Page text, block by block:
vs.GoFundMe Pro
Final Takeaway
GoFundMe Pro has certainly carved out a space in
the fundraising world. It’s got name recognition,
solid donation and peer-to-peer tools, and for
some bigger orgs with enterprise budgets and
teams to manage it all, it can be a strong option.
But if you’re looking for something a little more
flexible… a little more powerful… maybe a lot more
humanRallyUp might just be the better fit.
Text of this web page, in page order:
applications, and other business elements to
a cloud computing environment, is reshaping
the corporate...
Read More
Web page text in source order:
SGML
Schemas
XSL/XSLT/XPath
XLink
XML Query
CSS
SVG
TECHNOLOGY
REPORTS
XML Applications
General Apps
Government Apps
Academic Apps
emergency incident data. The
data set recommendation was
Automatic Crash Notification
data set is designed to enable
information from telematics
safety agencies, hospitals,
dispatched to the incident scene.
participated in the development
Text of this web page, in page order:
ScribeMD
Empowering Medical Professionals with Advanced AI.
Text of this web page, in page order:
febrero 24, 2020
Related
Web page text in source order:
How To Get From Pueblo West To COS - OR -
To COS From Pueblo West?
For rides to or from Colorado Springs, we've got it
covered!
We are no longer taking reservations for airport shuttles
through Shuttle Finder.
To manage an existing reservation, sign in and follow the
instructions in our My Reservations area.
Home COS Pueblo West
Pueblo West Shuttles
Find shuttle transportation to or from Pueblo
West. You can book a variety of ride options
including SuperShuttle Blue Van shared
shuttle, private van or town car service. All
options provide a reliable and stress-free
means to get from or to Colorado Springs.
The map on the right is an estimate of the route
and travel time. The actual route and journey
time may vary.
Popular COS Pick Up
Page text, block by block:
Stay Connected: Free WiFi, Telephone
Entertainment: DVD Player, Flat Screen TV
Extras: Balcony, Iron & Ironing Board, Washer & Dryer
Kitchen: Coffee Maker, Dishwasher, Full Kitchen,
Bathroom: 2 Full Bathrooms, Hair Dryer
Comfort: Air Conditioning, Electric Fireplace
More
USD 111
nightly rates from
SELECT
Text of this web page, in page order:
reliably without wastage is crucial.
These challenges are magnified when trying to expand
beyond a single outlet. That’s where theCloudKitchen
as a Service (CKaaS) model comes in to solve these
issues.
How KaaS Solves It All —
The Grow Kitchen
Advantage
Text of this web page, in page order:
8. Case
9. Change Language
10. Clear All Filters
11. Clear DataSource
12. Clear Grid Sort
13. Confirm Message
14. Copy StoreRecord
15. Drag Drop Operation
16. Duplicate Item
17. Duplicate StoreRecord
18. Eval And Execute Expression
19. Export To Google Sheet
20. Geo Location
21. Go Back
--------------------------------------------------
> _WORK INSTRUCTIONS_
Lines that hold "Pueblo" are the ones to copy, so pick each out from the data.

> _OUTPUT OF THE TASK_
How To Get From Pueblo West To COS - OR -
To COS From Pueblo West?
Home COS Pueblo West
Pueblo West Shuttles
Find shuttle transportation to or from Pueblo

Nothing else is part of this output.